Accepts Healthy Volunteers?

Details

Lead Sponsor:

Augusta University
University of Iowa

Collaborator:

Takeda Pharmaceuticals North America, Inc.

Treatments:

Lubiprostone

Criteria

Inclusion Criteria:

- Constipation as defined by Rome III criteria13. Patients must have symptoms > 3
days/month for the past three months and report at least two of the following symptoms
≥ 25% of the time: straining, lumpy or hard stool, sensation of incomplete evacuation,
sensation of anorectal obstruction/blockage, use of manual maneuvers, < 3 bowel
movements/week. Also,they should have insufficient criteria for IBS, and only rarely
loose stools without the use of laxatives.

- ≥ 3 ppm methane value at baseline1, 2(before sugar load).

Exclusion Criteria:

- Patients taking drugs that are known to be constipating will be excluded or asked to
discontinue medications for at least 2 weeks and reassessed. For example, we will
recommend that patients taking calcium channel antagonists contact their respective
primary care physicians to explore alternative medications for hypertension such as
beta blockers or ACE-inhibitors. If the calcium channel antagonists are able to be
discontinued, patients will be re-screened at least two weeks after the medications
are discontinued.
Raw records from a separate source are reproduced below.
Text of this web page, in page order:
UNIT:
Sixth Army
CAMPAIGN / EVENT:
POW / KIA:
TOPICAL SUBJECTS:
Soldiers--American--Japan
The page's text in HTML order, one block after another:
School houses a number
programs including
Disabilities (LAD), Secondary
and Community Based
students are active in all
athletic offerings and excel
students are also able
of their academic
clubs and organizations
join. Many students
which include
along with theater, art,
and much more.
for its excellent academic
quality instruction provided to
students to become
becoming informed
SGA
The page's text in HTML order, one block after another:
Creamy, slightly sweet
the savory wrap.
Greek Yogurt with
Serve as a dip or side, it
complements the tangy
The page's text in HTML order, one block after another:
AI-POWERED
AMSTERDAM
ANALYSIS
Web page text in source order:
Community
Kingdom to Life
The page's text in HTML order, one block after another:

If patients no longer meet inclusion criteria, they will be excluded
from the study. Patients who remain constipated will be eligible for enrollment.
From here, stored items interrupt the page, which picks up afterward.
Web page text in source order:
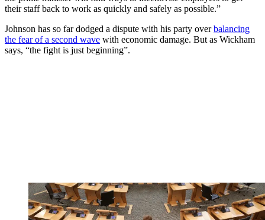
their staff back to work as quickly and safely as possible.”
Johnson has so far dodged a dispute with his party overbalancing
the fear of a second wave with economic damage. But as Wickham
says, “the fight is just beginning”.
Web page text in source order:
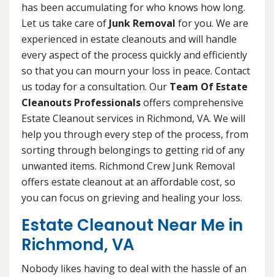
has been accumulating for who knows how long.
Let us take care of Junk Removal for you. We are
experienced in estate cleanouts and will handle
every aspect of the process quickly and efficiently
so that you can mourn your loss in peace. Contact
us today for a consultation. Our Team Of Estate
Cleanouts Professionalsoffers comprehensive
Estate Cleanout services in Richmond, VA. We will
help you through every step of the process, from
sorting through belongings to getting rid of any
unwanted items. Richmond Crew Junk Removal
offers estate cleanout at an affordable cost, so
you can focus on grieving and healing your loss.
Estate Cleanout Near Me in
Richmond, VA
Nobody likes having to deal with the hassle of an
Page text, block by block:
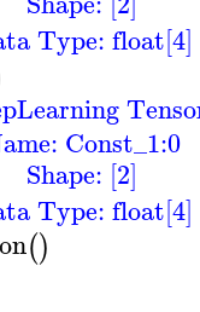
Type: float[4]
Const_1:0
Shape: [2]
Type: float[4]
()
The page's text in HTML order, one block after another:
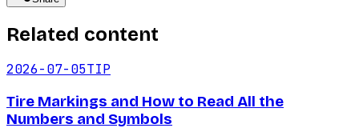
Related content
2026-07-05TIP
Tire Markings and How to Read All the
Numbers and Symbols
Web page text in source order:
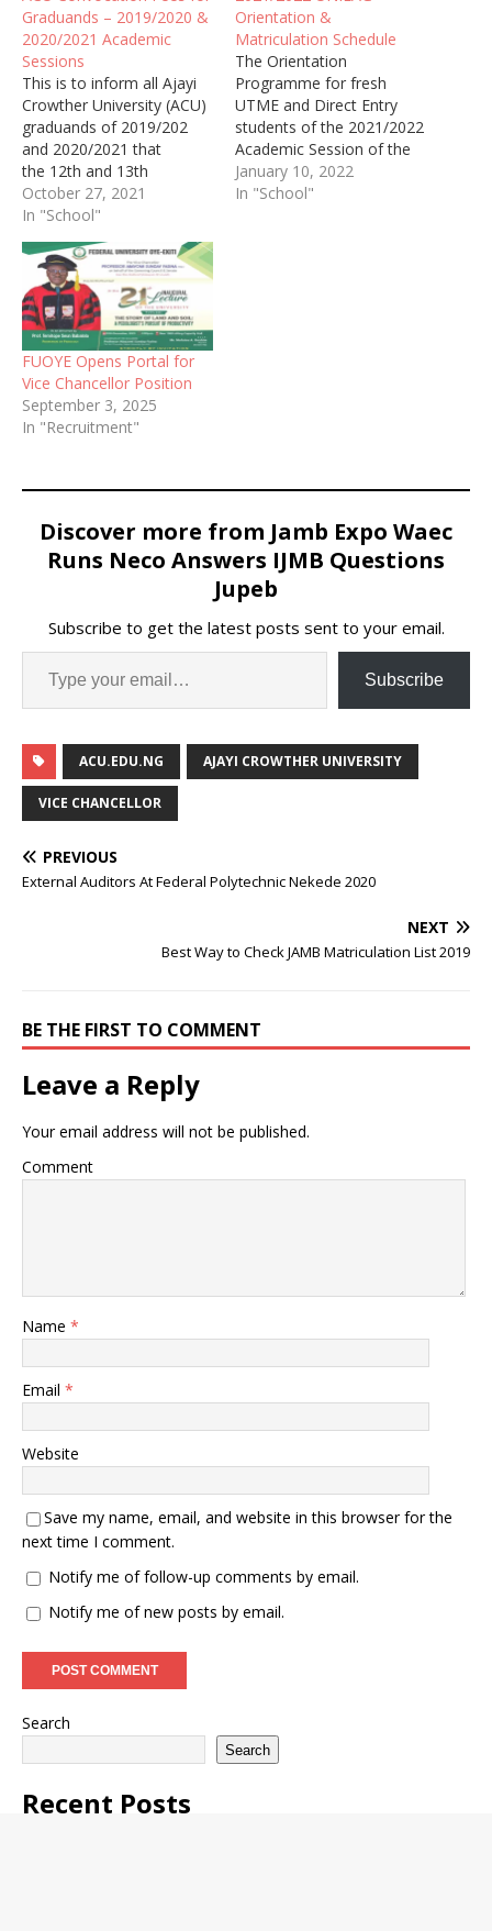
Graduands – 2019/2020 &
2020/2021 Academic
Sessions
This is to inform all Ajayi
Crowther University (ACU)
graduands of 2019/202
and 2020/2021 that
the 12th and 13th
Combined Convocation
Ceremonies would hold
between 27th November
to 4th December 2021.
October 27, 2021
In "School"
Orientation &
Matriculation Schedule
The Orientation
Programme for fresh
UTME and Direct Entry
students of the 2021/2022
Academic Session of the
University of Lagos
(UNILAG) has been
January 10, 2022
In "School"
FUOYE Opens Portal for
Vice Chancellor Position
September 3, 2025
In "Recruitment"
Discover more from Jamb Expo Waec
Runs Neco Answers IJMB Questions
Jupeb
Subscribe to get the latest posts sent to your email.
Subscribe
ACU.EDU.NG AJAYI CROWTHER UNIVERSITY
VICE CHANCELLOR
PREVIOUS
External Auditors At Federal Polytechnic Nekede 2020
NEXT
Best Way to Check JAMB Matriculation List 2019
BE THE FIRST TO COMMENT
Leave a Reply
Your email address will not be published.
Comment
Name *
Email *
Website
Save my name, email, and website in this browser for the
next time I comment.
Notify me of follow-up comments by email.
Notify me of new posts by email.
Search
Search
Recent Posts

- Patients with co-morbid illnesses such as severe cardiovascular disease, chronic renal
failure, or those with previous gastrointestinal surgery except cholecystectomy and
appendectomy

- Patients with neurologic diseases such as multiple sclerosis, strokes, spinal cord
injuries, and those who have problems with cognizance, i.e. a mini-mental score of <15
and/or are legally blind will be excluded.
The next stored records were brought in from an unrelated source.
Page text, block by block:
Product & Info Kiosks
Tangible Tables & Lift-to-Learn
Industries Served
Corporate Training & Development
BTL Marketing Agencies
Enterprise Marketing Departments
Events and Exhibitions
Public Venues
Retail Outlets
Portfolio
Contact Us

- Women who are pregnant or are likely to conceive during the course of the study will
be excluded. Urinary pregnancy tests will be performed on all women of child-bearing
potential prior to enrollment and before any x-ray of the abdomen.

- Patients with Hirschsprung' s disease, or active local anorectal problems such as anal
fissures, bleeding hemorrhoids, Crohn's, colitis, or colon cancer.

- Patients with alternating constipation and diarrhea and those who fulfill the Rome-III
criteria for irritable bowel syndrome.

- Recent antibiotic use (last 6 weeks).

- Patients using laxatives, PEG or Tegaserod and unwilling to discontinue these
medications at least 2 weeks prior to the study.